To find the mean and standard deviation of the random variable $X - Y$, we can use the properties of expectations and variances of independent random variables.

Step 1: Calculate the Mean of $X - Y$

The expectation of a difference $X - Y$ of two random variables $X$ and $Y$ can be calculated as: $E(X - Y) = E(X) - E(Y)$ Given that:

• $E(X) = 10$
• $E(Y) = 15$

We substitute these values: $E(X - Y) = 10 - 15 = -5$

So, the mean of $X - Y$ is $-5$.

Step 2: Calculate the Variance of $X - Y$

Since $X$ and $Y$ are independent, the variance of $X - Y$ is: $\text{Var}(X - Y) = \text{Var}(X) + \text{Var}(Y)$

To calculate this, we need the variances of $X$ and $Y$. Given the standard deviations:

• $\text{std dev}(X) = 3$
• $\text{std dev}(Y) = 4$

The variances are: $\text{Var}(X) = (\text{std dev}(X))^2 = 3^2 = 9$ $\text{Var}(Y) = (\text{std dev}(Y))^2 = 4^2 = 16$

Substitute these values into the variance formula: $\text{Var}(X - Y) = 9 + 16 = 25$

Step 3: Calculate the Standard Deviation of $X - Y$

The standard deviation of $X - Y$ is the square root of the variance: $\text{std dev}(X - Y) = \sqrt{\text{Var}(X - Y)} = \sqrt{25} = 5$

Final Answer

• The mean of $X - Y$ is $-5$.
• The standard deviation of $X - Y$ is $5$.

Summary of Calculations

1. Mean: $E(X - Y) = E(X) - E(Y) = 10 - 15 = -5$
2. Variance: $\text{Var}(X - Y) = \text{Var}(X) + \text{Var}(Y) = 9 + 16 = 25$
3. Standard Deviation: $\text{std dev}(X - Y) = \sqrt{25} = 5$

Would you like further details, or do you have any questions?

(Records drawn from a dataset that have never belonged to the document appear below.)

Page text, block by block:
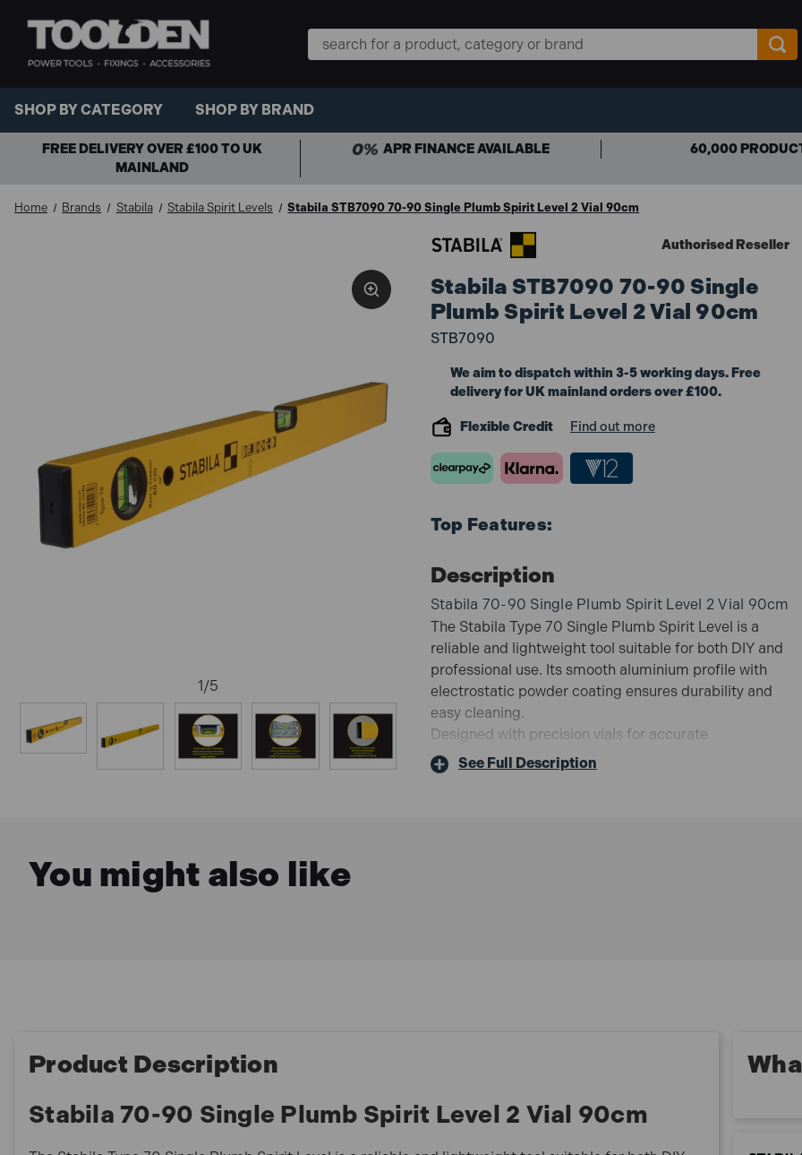
Search
Keyword:
SHOP BY CATEGORY SHOP BY BRAND
FREE DELIVERY OVER £100 TO UK
MAINLAND
APR FINANCE AVAILABLE 60,000
Home Brands Stabila Stabila Spirit Levels Stabila STB7090 70-90 Single Plumb Spirit Level 2 Vial 90cm
1/5
Authorised Reseller
Stabila STB7090 70-90 Single
Plumb Spirit Level 2 Vial 90cm
STB7090
We aim to dispatch within 3-5 working days. Free
delivery for UK mainland orders over £100.
Flexible Credit Find out more
Top Features:
Description
Stabila 70-90 Single Plumb Spirit Level 2 Vial 90cm
The Stabila Type 70 Single Plumb Spirit Level is a
reliable and lightweight tool suitable for both DIY and
professional use. Its smooth aluminium profile with
electrostatic powder coating ensures durability and
easy cleaning.
Designed with precision vials for accurate
measurements, this level is ideal for a wide range of
levelling tasks.
See Full Description
You might also like
Product Description
Stabila 70-90 Single Plumb Spirit Level 2 Vial 90cm
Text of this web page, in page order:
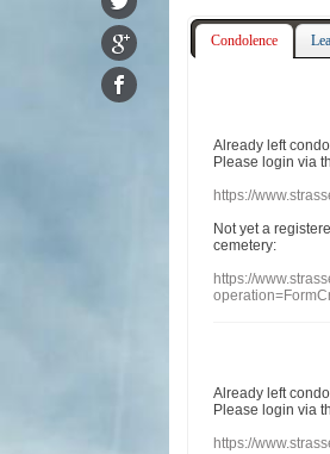
Condolence
Already left
Please login via
https://
Not yet a
cemetery:
https://
Already left
Please login via
https://
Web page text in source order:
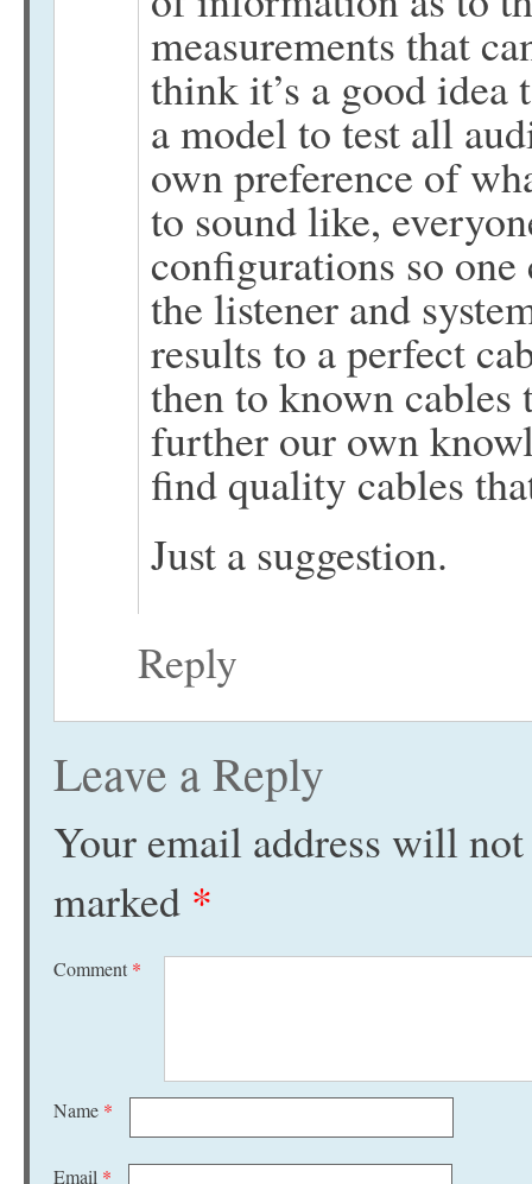
measurements that
think it’s a good idea
a model to test all
own preference of
to sound like,
configurations so
the listener and
results to a perfect
then to known cables
further our own
find quality cables
Just a suggestion.
Reply
Leave a Reply
Your email address will
marked *
Comment *
Name *
Email *

Here are some additional related questions:

1. How would the calculations change if $X$ and $Y$ were not independent?
2. What is the variance of $X + Y$ given that $X$ and $Y$ are independent?
3. How would you calculate $E(X + Y)$ and $\text{std dev}(X + Y)$?
4. If $X$ and $Y$ had a correlation, how would that affect the variance of $X - Y$?
5. Can you calculate $E(aX + bY)$ and $\text{std dev}(aX + bY)$ for constants $a$ and $b$?

Tip: Remember that for independent variables, the variance of their sum or difference is the sum of their variances, regardless of the signs.